AI will create enormous efficiency gains, but it will also erode traditional revenue pools faster than most banks expect.

This is the double problem. Banks need productivity gains in a period of slowing revenue. Yet the same AI systems that lower costs will also empower consumers to move money more intelligently, which cuts straight into the industry’s economics.

Here is the simplest way to think about it.

👉 Banks face two forces at the same time:

How fast they can become fully agentic and radically lower operating costs.

How fast customers adopt AI to manage their financial lives.

McKinsey models nine scenarios based on these two variables. The central scenario, with a 30% probability, is the one regulators, banks and fintech leaders should pay attention to. AI reshapes both operations and consumer behavior at the same time.

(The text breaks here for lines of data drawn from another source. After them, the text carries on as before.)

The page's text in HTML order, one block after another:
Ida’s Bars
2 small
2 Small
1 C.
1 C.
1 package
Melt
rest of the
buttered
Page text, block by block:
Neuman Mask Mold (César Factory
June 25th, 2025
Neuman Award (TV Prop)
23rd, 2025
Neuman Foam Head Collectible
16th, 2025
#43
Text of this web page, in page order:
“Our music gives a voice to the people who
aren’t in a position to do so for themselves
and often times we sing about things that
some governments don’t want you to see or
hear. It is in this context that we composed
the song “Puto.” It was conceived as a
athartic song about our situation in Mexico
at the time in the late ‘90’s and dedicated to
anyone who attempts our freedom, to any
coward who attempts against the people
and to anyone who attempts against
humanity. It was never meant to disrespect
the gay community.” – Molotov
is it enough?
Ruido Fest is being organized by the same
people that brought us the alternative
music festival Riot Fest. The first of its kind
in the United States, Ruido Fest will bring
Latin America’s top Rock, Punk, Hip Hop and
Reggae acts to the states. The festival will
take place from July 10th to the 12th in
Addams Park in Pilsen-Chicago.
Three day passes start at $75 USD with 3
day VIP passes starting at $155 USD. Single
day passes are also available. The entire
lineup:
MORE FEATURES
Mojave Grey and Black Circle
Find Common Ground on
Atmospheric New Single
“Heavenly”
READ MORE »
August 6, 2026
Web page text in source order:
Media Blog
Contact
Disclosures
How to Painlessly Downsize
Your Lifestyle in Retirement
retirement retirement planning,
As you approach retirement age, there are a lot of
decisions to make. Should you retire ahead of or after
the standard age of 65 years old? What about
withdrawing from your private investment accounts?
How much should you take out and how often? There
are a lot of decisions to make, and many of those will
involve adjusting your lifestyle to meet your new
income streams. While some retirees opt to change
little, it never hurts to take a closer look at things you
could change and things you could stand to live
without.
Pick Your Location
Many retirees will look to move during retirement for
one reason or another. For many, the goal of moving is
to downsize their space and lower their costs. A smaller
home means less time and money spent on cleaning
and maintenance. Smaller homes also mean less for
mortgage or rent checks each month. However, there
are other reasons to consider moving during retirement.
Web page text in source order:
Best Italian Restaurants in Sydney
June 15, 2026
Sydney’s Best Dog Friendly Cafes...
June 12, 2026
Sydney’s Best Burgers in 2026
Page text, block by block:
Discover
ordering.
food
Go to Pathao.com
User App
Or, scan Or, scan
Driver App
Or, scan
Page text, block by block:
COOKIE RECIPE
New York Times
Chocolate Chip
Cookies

This is also the scenario that causes the most disruption.

Agentic AI could drive gross cost reductions of up to 70 percent in certain categories. After rising tech spend, the net effect is still a 15 to 20 percent drop in total costs. Good news, but temporary. Competition usually absorbs gains like this, and customers eventually receive most of the benefit.

The bigger hit comes from customer behavior. Think about deposits. Today, about 23 trillion dollars of the 70 trillion dollars in global consumer deposits sit in checking accounts earning near zero. AI agents change that. Even if customers still approve each transaction manually, agents can surface better yields constantly and move money with almost no friction.

If only 5 to 10 percent of checking balances migrate to top-of-market rates, banks could lose more than 20 percent of total deposit profits. This is one of the clearest examples of what happens when you remove customer inertia from the system.

A more extreme scenario, where consumers fully delegate financial decisions to third-party AI agents, is less likely in the medium term. Regulators would need to allow agents to execute transactions autonomously, and AI systems would need to match senior-level decision making. Both are a stretch today. But disruption does not require full autonomy. Even a semi-autonomous model puts pressure on margins.

Across all scenarios, one thing is consistent. A breakout agentic business model will emerge in the next three to five years. That moment becomes the tipping point.

If banks do not adapt their models, global profit pools could fall by 170 billion dollars over the next decade, a nine percent decline. That would push average returns below the cost of capital.

We are still in the early innings. Banks should not chase AI because of fear of missing out. They should identify the specific workflows where agentic AI drives real earnings impact and build from there.